Он, что вполне понятно, долго отказывался. Но я популярно на пальцах объяснил ему, что все равно поехать со мной ему придется, только не на месте водителя, а сзади, на мягком диванчике, с простреленными ногами. Прозвучало это убедительно, и Проскурин без охоты, но согласился.
За полчаса мы добрались до города, минут пятнадцать колесили по улицам на приличной скорости: благо светофоры перешли на режим ночного желтоглазого перемигивания, а автомобильных пробок в это время не встретишь.
Гаишников я не опасался: кто из них рискнет тормознуть ЗИС за превышение скорости? Превышает — значит, положено.
— Вон туда во двор сверните, пожалуйста, — подсказал я генералу-полковнику.
Проскурин послушно свернул.
— Ну, желаю всяческих благ, — усмехаясь, сказал я и полез из машины.
— Ты покойник, — бросил напоследок Проскурин. — Можешь заказать себе венок на могилу.
— Не стройте из себя второсортного крестного отца, — посоветовал я. — Вам это не к лицу, — и, засмеявшись, добавил: — Вы же советский офицер.
Генерал-полковник сердито газанул, разворачивая неуклюжий ЗИС на маленьком пяточке.

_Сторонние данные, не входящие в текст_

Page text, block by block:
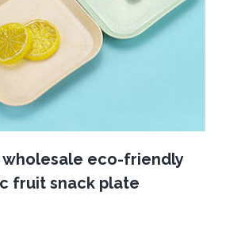
eco-friendly
fruit snack plate
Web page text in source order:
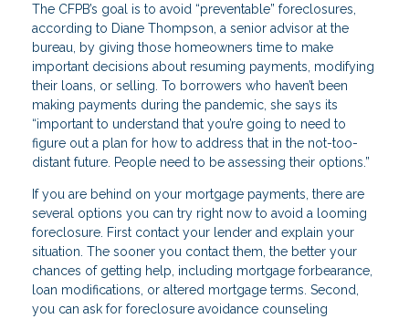
The CFPB’s goal is to avoid “preventable” foreclosures,
according to Diane Thompson, a senior advisor at the
bureau, by giving those homeowners time to make
important decisions about resuming payments, modifying
their loans, or selling. To borrowers who haven’t been
making payments during the pandemic, she says its
“important to understand that you’re going to need to
figure out a plan for how to address that in the not-too-
distant future. People need to be assessing their options.”
If you are behind on your mortgage payments, there are
several options you can try right now to avoid a looming
foreclosure. First contact your lender and explain your
situation. The sooner you contact them, the better your
chances of getting help, including mortgage forbearance,
loan modifications, or altered mortgage terms. Second,
you can ask for foreclosure avoidance counseling
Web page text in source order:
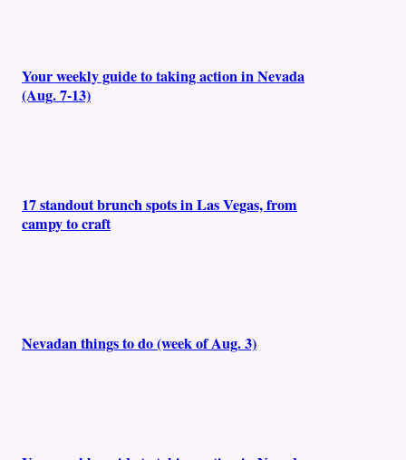
Your weekly guide to taking action in Nevada
(Aug. 7-13)
17 standout brunch spots in Las Vegas, from
campy to craft
Nevadan things to do (week of Aug. 3)
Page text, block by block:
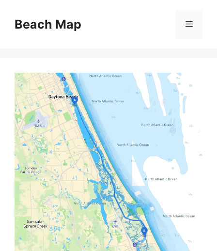
contentBeach Map Menu
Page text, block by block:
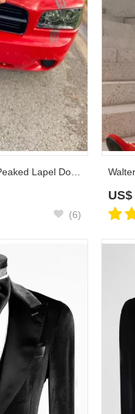
Whitehead Black Jacquard Peaked Lapel Double Breasted Prom Suits
(6)
US$
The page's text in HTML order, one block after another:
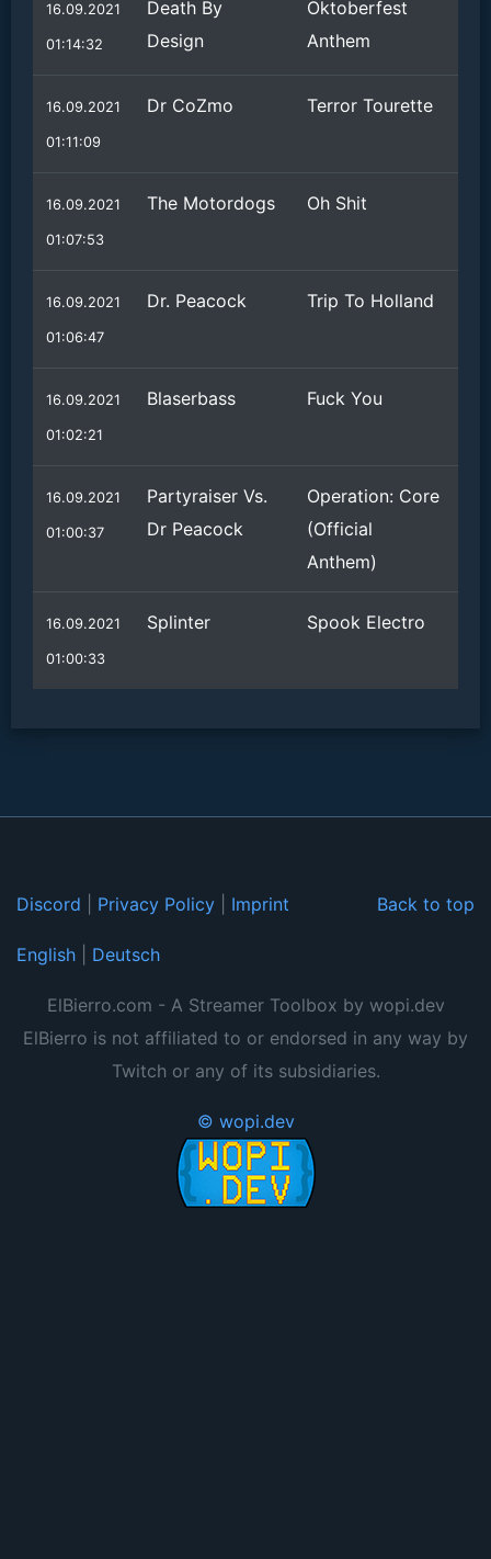
16.09.2021
01:14:32
Death By
Design
Oktoberfest
Anthem
16.09.2021
01:11:09
Dr CoZmo Terror Tourette
16.09.2021
01:07:53
The Motordogs Oh Shit
16.09.2021
01:06:47
Dr. Peacock Trip To Holland
16.09.2021
01:02:21
Blaserbass Fuck You
16.09.2021
01:00:37
Partyraiser Vs.
Dr Peacock
Operation: Core
(Official
Anthem)
16.09.2021
01:00:33
Splinter Spook Electro
Back to top
Discord Privacy Policy Imprint
English Deutsch
ElBierro.com - A Streamer Toolbox by wopi.dev
ElBierro is not affiliated to or endorsed in any way by
Twitch or any of its subsidiaries.
© wopi.dev
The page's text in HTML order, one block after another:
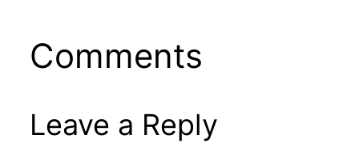
Comments
Leave a Reply
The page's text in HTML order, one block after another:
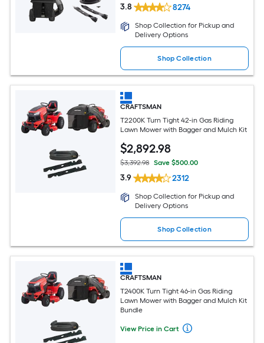
3.8 8274
Shop Collection for Pickup and
Delivery Options
Shop Collection
CRAFTSMAN
T2200K Turn Tight 42-in Gas Riding
Lawn Mower with Bagger and Mulch Kit
$2,892.98
$3,392.98 Save $500.00
3.9 2312
Shop Collection for Pickup and
Delivery Options
Shop Collection
CRAFTSMAN
T2400K Turn Tight 46-in Gas Riding
Lawn Mower with Bagger and Mulch Kit
Bundle
View Price in Cart
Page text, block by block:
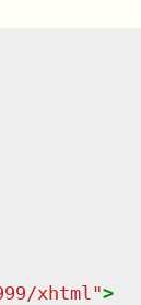
xhtml ">
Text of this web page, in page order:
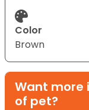
Color
Brown
Want more
of pet?
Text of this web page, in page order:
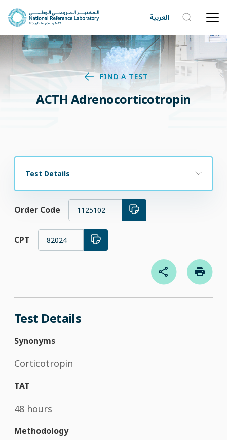
العربية
FIND A TEST
ACTH Adrenocorticotropin
Test Details
Order Code 1125102
CPT 82024
Test Details
Synonyms
Corticotropin
TAT
48 hours
Methodology
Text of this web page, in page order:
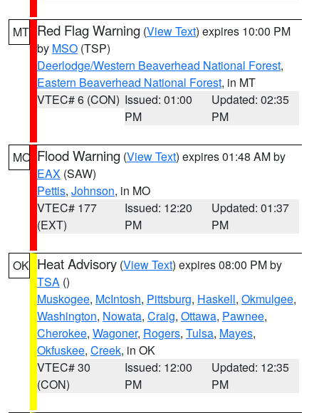
MT Red Flag Warning (View Text) expires 10:00 PM
by MSO (TSP)
Deerlodge/Western Beaverhead National Forest,
Eastern Beaverhead National Forest, in MT
VTEC# 6 (CON) Issued: 01:00
PM
Updated: 02:35
PM
MO Flood Warning (View Text) expires 01:48 AM by
EAX (SAW)
Pettis, Johnson, in MO
VTEC# 177
(EXT)
Issued: 12:20
PM
Updated: 01:37
PM
OK Heat Advisory (View Text) expires 08:00 PM by
TSA ()
Muskogee, McIntosh, Pittsburg, Haskell, Okmulgee,
Washington, Nowata, Craig, Ottawa, Pawnee,
Cherokee, Wagoner, Rogers, Tulsa, Mayes,
Okfuskee, Creek, in OK
VTEC# 30
(CON)
Issued: 12:00
PM
Updated: 12:35
PM
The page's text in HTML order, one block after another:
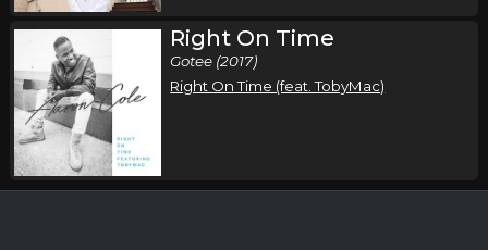
Right On Time
Gotee (2017)
Right On Time (feat. TobyMac)
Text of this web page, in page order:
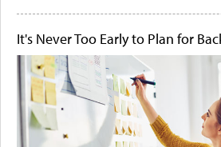
It's Never Too Early to Plan for
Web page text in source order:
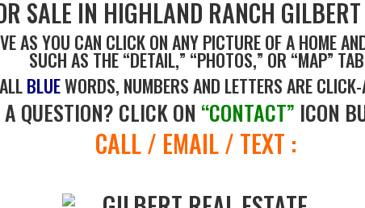
SALE IN HIGHLAND RANCH
AS YOU CAN CLICK ON ANY PICTURE OF A HOME
SUCH AS THE “DETAIL,” “PHOTOS,” OR “MAP”
ALLBLUEWORDS, NUMBERS AND LETTERS ARE
QUESTION? CLICK ON “CONTACT” ICON
CALL / EMAIL / TEXT :
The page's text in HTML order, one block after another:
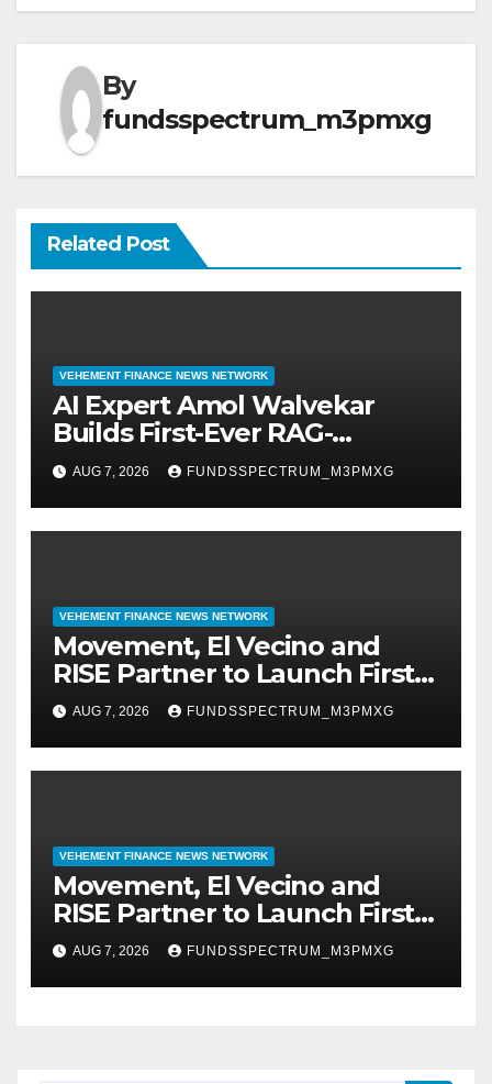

Я же, не оглядываясь, устремился к нужному дому. Пятый этаж, квартира двадцать семь. Действовать быстро, на максимальных оборотах. Чтобы этот выдумщик не успел состряпать очередной фокус. Да-а, довели тебя, Игл: не человек — машина смерти.
Я с разбегу высадил хлипкий замок, проскочил махом прихожую, но когда впереди показался свет, что-то вдруг больно ударило меня по ногам чуть ниже колен.
Неумолима сила инерции. Я совершенно бездарно растянулся на полу. Автомат вылетел из рук; чуть подсохшие раны на ладонях раскрылись. А когда я услышал над собой жизнерадостный смех, то понял с чувством полной опустошенности: кажется, все, последняя твоя карта бита.
Я медленно встал.
Наверное, существует в мире нечто, называемое ясновидением. Я попал в ту самую комнату, которую видел в моменты паники и во сне: неухоженная, пыльная, без мебели, словно хозяева выехали отсюда давно, и никто больше не пожелал ее заселить.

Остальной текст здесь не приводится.